Wat wel duidelijk was, was dat ik in grote nood verkeerde. Anders doe je niet zulke dingen, al ging dat op dat moment allemaal niet bewust. En zij heeft op haar beurt ook dingen gedaan die ze niet had moeten doen. Maar ik vond het echt jammer dat het zo liep, want ze was wel een zeer grote liefde voor mij.
Ondertussen was ik zover achteruit gegaan dat ik meer gesprekken nodig had. Een goede Belgische psychiater genaamd Dimphy Peeters ging mij helpen op de afdeling Angst- en Stemmingsstoornissen. Ze gaf me echt veel aandacht en verontschuldigde dat ik niet eerder bij haar terecht kon. Op een gegeven moment wist ze genoeg, en zag ze de ernst van de situatie, dus ze besloot in te grijpen. Ze maakte vervelende opmerkingen, net zo lang, totdat ik gigantisch uit m’n vel sprong tegen haar. Ze keurde het keihard af, en toen ik vervolgens aan het huilen was, keurde ze dat vervolgens ook nog af. Dit was ik niet gewend de laatste jaren. Ze hadden mij jarenlang heel voorzichtig aangepakt, om achteruitgang te voorkomen, maar als je eenmaal zover bent dat je je zelfvertrouwen gaat onderuit halen, wat zeer gevaarlijk is, dan is het tijd voor de harde aanpak.

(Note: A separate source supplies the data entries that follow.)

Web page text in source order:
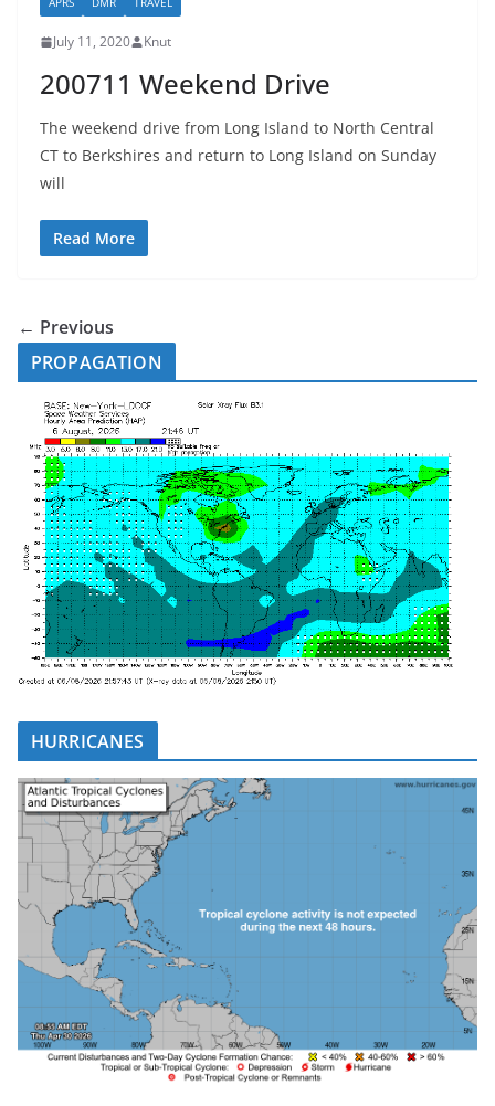
July 11, 2020 Knut
200711 Weekend Drive
The weekend drive from Long Island to North Central
CT to Berkshires and return to Long Island on Sunday
will
Read More
← Previous
PROPAGATION
HURRICANES
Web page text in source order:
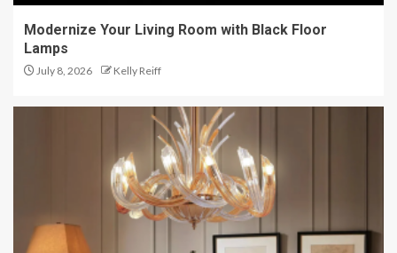
Modernize Your Living Room with Black Floor
Lamps
July 8, 2026 Kelly Reiff
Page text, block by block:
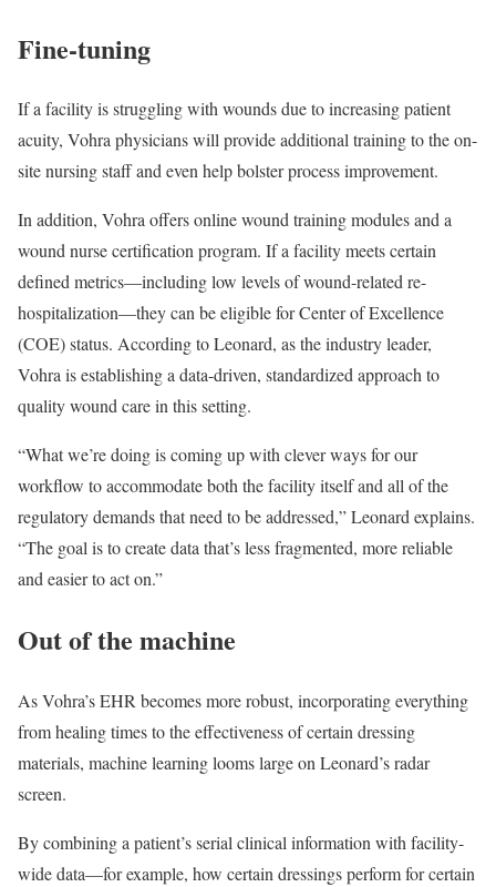
Fine-tuning
If a facility is struggling with wounds due to increasing patient
acuity, Vohra physicians will provide additional training to the on-
site nursing staff and even help bolster process improvement.
In addition, Vohra offers online wound training modules and a
wound nurse certification program. If a facility meets certain
defined metrics—including low levels of wound-related re-
hospitalization—they can be eligible for Center of Excellence
(COE) status. According to Leonard, as the industry leader,
Vohra is establishing a data-driven, standardized approach to
quality wound care in this setting.
“What we’re doing is coming up with clever ways for our
workflow to accommodate both the facility itself and all of the
regulatory demands that need to be addressed,” Leonard explains.
“The goal is to create data that’s less fragmented, more reliable
and easier to act on.”
Out of the machine
As Vohra’s EHR becomes more robust, incorporating everything
from healing times to the effectiveness of certain dressing
materials, machine learning looms large on Leonard’s radar
screen.
By combining a patient’s serial clinical information with facility-
wide data—for example, how certain dressings perform for certain
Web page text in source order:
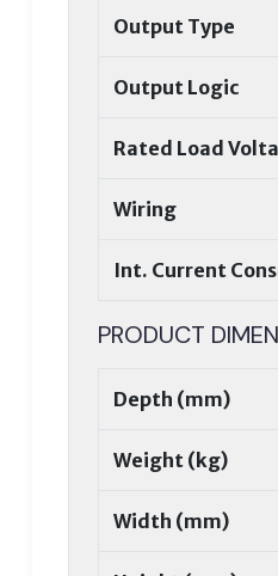
Output Type
Output Logic
Rated Load
Wiring
Int. Current
PRODUCT
Depth (mm)
Weight (kg)
Width (mm)
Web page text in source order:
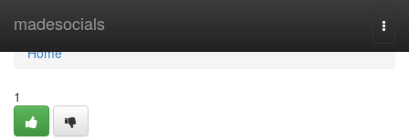
madesocials
Home
Home
1
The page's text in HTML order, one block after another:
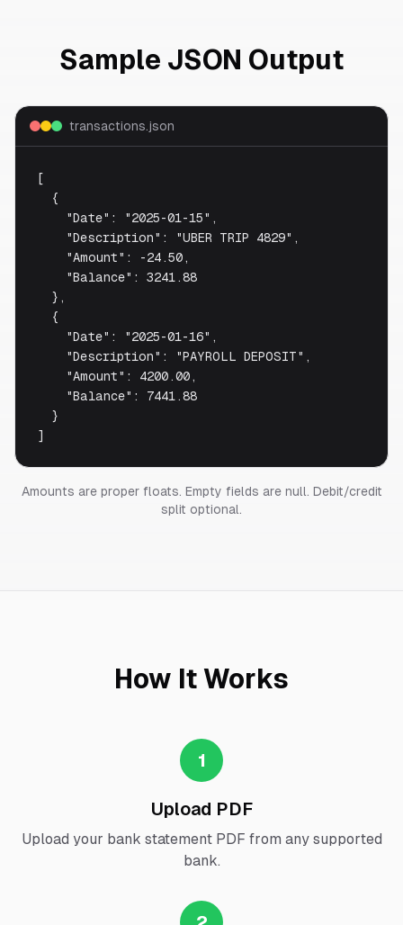
Sample JSON Output
transactions.json
[
  {
    "Date": "2025-01-15",
    "Description": "UBER TRIP 4829",
    "Amount": -24.50,
    "Balance": 3241.88
  },
  {
    "Date": "2025-01-16",
    "Description": "PAYROLL DEPOSIT",
    "Amount": 4200.00,
    "Balance": 7441.88
  }
]
Amounts are proper floats. Empty fields are null. Debit/credit
split optional.
How It Works
1
Upload PDF
Upload your bank statement PDF from any supported
bank.
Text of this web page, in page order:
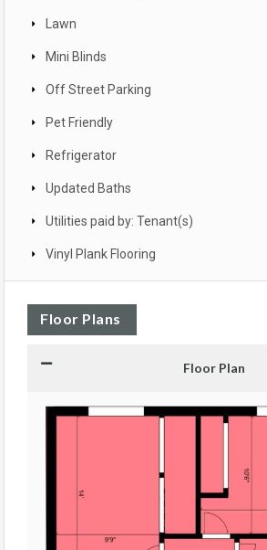
Lawn
Mini Blinds
Off Street Parking
Pet Friendly
Refrigerator
Updated Baths
Utilities paid by: Tenant(s)
Vinyl Plank Flooring
Floor Plans
Floor Plan

Ik liep huilend over straat. Ik begreep waarom ze het deed, maar het voelde alsof ik weer de schuldige was in het verhaal, en ik alleen maar meer van dezelfde negativiteit over me heen kreeg. Ik vond niet dat ik het verdiende, maar nogmaals, ik begreep waarom ze het deed. Door het trauma op een gematigde manier te herhalen, kan ik gedwongen worden er anders mee om te gaan. Iets wat ze in de kliniek tenslotte ook hadden gedaan door de keiharde confronterende houding van mijn hoofdbehandelaar Anke van Brunssum destijds. Maar ik had echt het gevoel dat ik nu nooit meer boos mocht zijn. Wat er toen gebeurde is wel bijzonder: Ik mocht alleen nog maar lief zijn van mezelf.